I have had discussions with several publishers who have insisted on imposing NC restrictions on material. They are clearly aware of its role, and it is difficult to understand their motives in insisting on NC, other than to protect the publishers’ own interests by denying the widespread exploitation of the content. In two recent peer-reviewed papers, it has been convincingly shown that NC adds no benefits, is almost impossible to operate cleanly, and is highly restrictive of downstream use. [15, 16]

Alternative Solutions:
These contractual restrictions have been introduced unilaterally by publishers without effective challenge from the academic and wider community. The publishers have shown that they are not impartial custodians of the scientific literature. I believe this is unacceptable for the future and that a different process for regulation and enforcement is required.
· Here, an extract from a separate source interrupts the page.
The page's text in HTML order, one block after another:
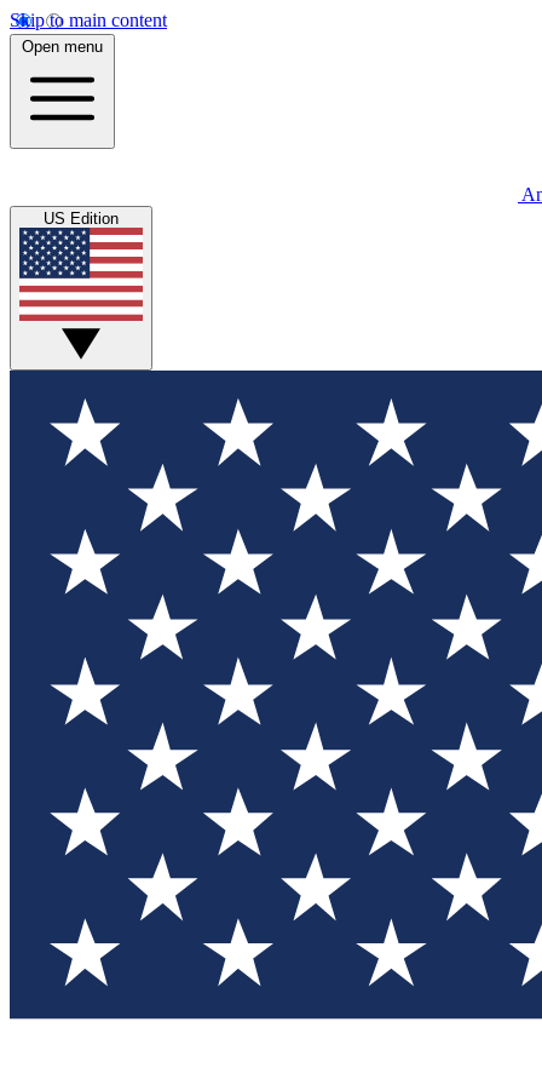
Skip to main content
Open menu
US Edition

The questions I would wish to see addressed are:

  • Which parts of the scientific literature are so important that they should effectively be available to the public? One would consider, at least:

    • facts (in their widest sense, i.e. including graphs, images, audio/visual)
    • additional material such as design of experiments, caveats from the authors, discussions.
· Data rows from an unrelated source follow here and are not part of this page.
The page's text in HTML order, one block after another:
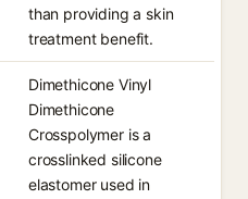
than providing a skin
treatment benefit.
Dimethicone Vinyl
Dimethicone
Crosspolymer is a
crosslinked silicone
elastomer used in
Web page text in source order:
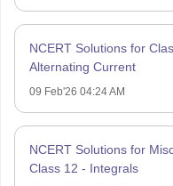
NCERT Solutions for
Alternating Current
09 Feb'26 04:24 AM
NCERT Solutions for
Class 12 - Integrals
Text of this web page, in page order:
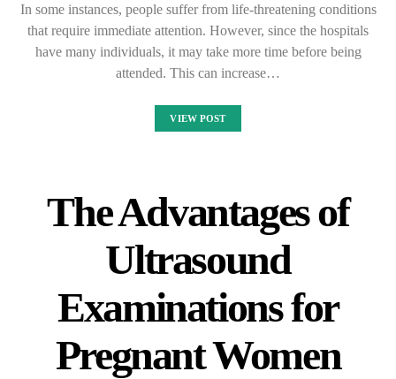
In some instances, people suffer from life-threatening conditions
that require immediate attention. However, since the hospitals
have many individuals, it may take more time before being
attended. This can increase…
VIEW POST
The Advantages of
Ultrasound
Examinations for
Pregnant Women

    • metadata such as citations, annotations, bibliography
  • Who should decide this?
    It must not be the publishers. Unfortunately many scientific societies also have a large publishing arm (e.g. Royal Soc Chem) and they cannot be seen as impartial.
    I would suggest either the British Library, or a subgroup of the RCUK and other funding bodies
  • How show it be policed and conflicts resolved?
    Where possible the regulator I propose should obtain agreement from all parties before potential violation. If not possible, then the onus should be on the publishers to challenge the miners, thought the regulator. Ultimately there is always final recourse to the law.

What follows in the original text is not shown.